Search term "Pasadena": please show all lines in the listing that contain it.

Input records START

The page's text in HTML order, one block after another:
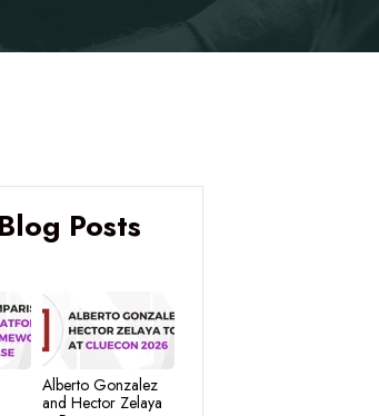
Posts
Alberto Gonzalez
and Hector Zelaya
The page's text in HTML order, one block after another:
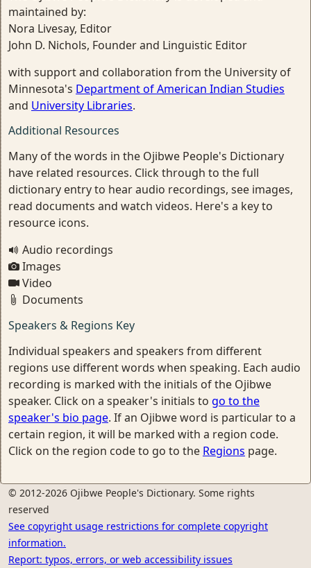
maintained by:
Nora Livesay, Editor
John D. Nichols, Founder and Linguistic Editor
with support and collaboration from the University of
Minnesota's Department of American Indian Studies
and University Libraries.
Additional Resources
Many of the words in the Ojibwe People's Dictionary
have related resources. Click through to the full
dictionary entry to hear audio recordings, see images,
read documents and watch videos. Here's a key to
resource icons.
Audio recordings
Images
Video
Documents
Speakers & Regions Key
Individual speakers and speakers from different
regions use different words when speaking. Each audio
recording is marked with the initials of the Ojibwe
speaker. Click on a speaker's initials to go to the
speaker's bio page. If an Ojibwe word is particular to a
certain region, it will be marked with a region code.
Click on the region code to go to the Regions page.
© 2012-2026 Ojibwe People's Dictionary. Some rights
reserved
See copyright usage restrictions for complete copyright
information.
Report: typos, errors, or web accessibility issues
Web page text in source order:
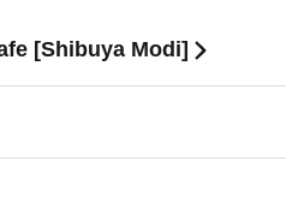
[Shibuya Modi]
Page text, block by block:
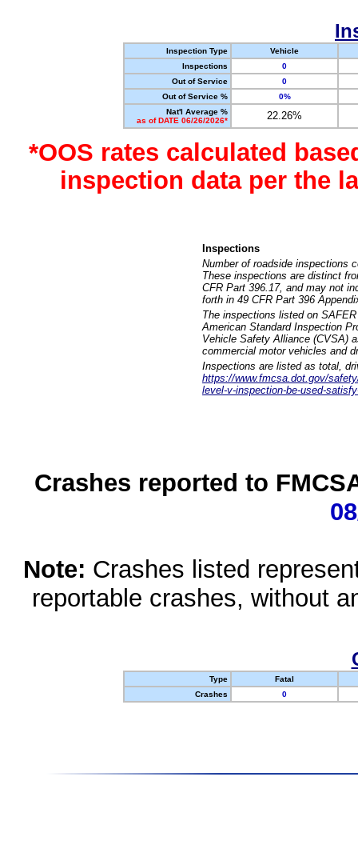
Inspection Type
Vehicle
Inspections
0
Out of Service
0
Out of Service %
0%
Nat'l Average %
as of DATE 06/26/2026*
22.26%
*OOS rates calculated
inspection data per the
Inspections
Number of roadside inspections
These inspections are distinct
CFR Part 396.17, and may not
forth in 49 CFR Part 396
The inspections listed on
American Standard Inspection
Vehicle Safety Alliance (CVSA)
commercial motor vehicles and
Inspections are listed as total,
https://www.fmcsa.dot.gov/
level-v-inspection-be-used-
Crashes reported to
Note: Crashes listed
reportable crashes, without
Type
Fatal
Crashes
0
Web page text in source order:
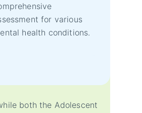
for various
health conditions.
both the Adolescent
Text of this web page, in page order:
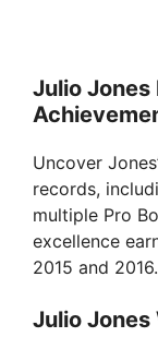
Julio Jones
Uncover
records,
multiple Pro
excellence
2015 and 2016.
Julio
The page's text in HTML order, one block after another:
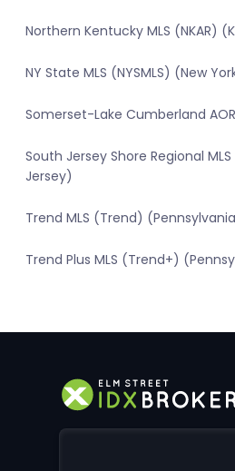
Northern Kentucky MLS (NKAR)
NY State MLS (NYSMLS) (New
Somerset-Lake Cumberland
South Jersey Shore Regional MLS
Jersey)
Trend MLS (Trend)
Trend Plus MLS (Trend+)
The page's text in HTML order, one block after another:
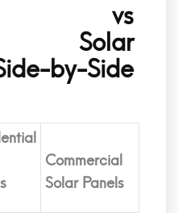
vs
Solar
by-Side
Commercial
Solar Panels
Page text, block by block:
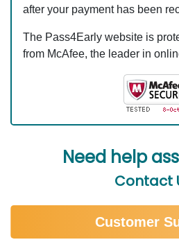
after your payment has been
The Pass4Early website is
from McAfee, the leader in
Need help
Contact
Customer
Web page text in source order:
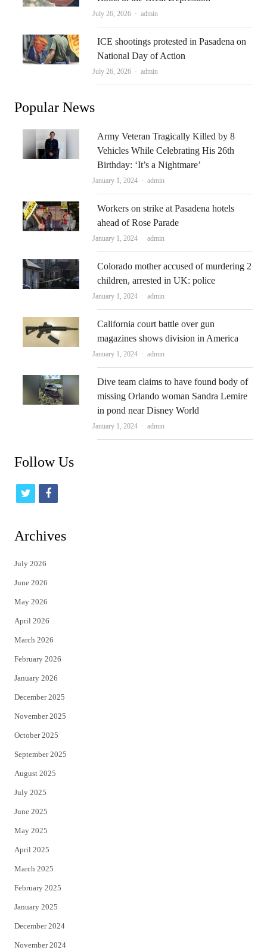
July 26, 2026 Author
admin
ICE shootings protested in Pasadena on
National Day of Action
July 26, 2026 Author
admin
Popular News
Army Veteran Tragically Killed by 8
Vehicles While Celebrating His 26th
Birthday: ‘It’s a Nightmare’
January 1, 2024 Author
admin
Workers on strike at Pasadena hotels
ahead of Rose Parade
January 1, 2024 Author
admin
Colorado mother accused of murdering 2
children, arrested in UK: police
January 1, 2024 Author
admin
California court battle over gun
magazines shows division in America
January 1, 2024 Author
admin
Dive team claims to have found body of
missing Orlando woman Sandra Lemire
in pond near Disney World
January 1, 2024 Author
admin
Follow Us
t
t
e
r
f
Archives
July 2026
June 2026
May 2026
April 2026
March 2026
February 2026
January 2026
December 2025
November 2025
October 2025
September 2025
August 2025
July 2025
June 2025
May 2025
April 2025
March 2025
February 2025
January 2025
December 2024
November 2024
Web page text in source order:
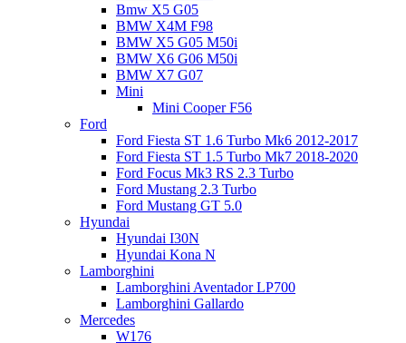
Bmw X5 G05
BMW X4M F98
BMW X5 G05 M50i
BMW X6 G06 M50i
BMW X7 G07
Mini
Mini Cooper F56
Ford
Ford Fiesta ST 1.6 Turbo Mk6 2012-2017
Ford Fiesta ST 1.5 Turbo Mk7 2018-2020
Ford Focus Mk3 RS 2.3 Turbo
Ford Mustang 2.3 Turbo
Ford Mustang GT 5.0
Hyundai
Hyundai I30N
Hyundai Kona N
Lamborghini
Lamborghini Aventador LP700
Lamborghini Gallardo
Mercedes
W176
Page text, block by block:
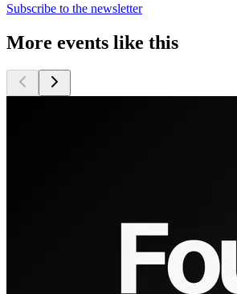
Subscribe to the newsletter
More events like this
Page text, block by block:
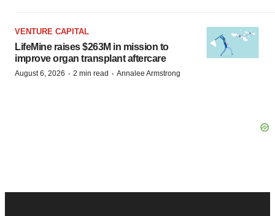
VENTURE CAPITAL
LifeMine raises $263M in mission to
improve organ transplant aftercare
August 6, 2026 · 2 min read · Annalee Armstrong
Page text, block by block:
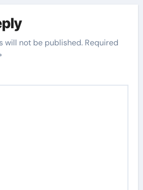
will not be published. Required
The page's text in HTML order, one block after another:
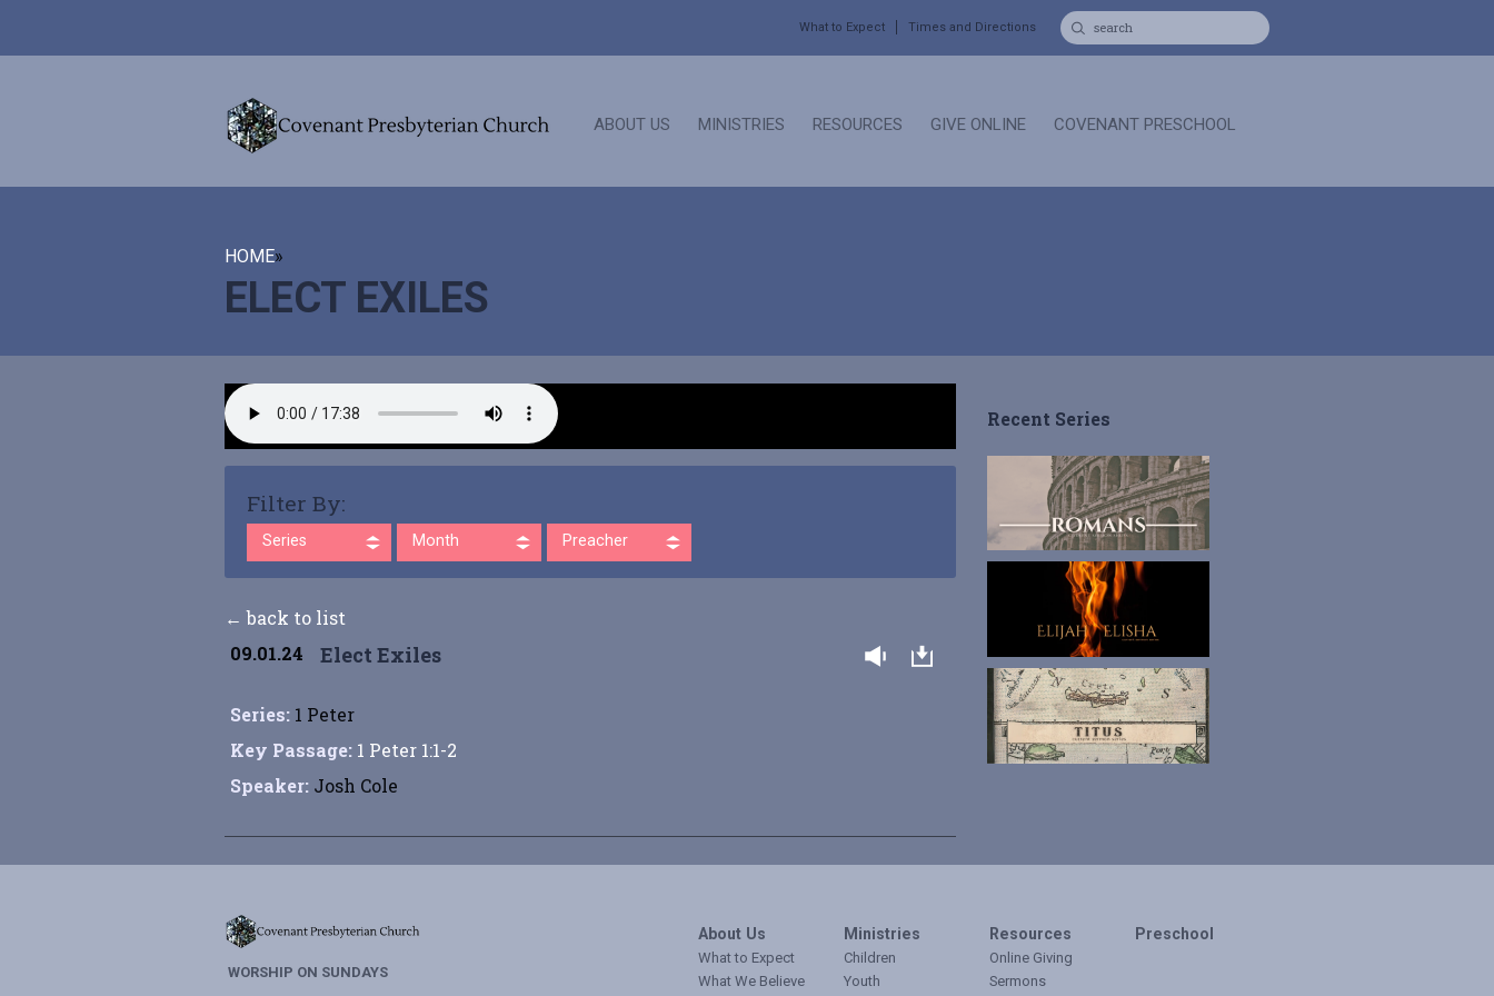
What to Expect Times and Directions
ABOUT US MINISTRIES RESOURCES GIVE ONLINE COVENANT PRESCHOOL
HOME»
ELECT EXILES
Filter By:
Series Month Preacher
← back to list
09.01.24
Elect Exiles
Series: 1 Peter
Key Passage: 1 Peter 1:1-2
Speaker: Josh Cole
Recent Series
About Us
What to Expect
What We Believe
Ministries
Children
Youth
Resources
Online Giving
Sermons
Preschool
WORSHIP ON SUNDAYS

Input records END
Input records START

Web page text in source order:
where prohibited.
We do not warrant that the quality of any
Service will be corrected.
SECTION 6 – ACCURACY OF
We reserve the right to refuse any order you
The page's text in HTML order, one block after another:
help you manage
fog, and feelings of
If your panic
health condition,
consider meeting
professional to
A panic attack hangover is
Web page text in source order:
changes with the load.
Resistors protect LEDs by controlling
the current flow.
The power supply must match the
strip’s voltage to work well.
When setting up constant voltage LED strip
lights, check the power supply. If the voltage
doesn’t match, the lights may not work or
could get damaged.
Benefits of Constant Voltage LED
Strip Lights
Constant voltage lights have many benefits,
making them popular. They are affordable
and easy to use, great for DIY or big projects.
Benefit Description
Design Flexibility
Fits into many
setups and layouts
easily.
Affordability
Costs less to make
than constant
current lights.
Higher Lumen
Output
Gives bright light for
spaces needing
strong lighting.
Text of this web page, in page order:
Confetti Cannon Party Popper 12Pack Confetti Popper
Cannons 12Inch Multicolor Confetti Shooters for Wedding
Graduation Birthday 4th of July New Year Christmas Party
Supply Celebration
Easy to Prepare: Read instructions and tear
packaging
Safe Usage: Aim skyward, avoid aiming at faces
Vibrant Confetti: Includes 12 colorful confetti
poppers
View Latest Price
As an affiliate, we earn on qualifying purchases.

Input records END

* Solution to the problem:
ICE shootings protested in Pasadena on
Workers on strike at Pasadena hotels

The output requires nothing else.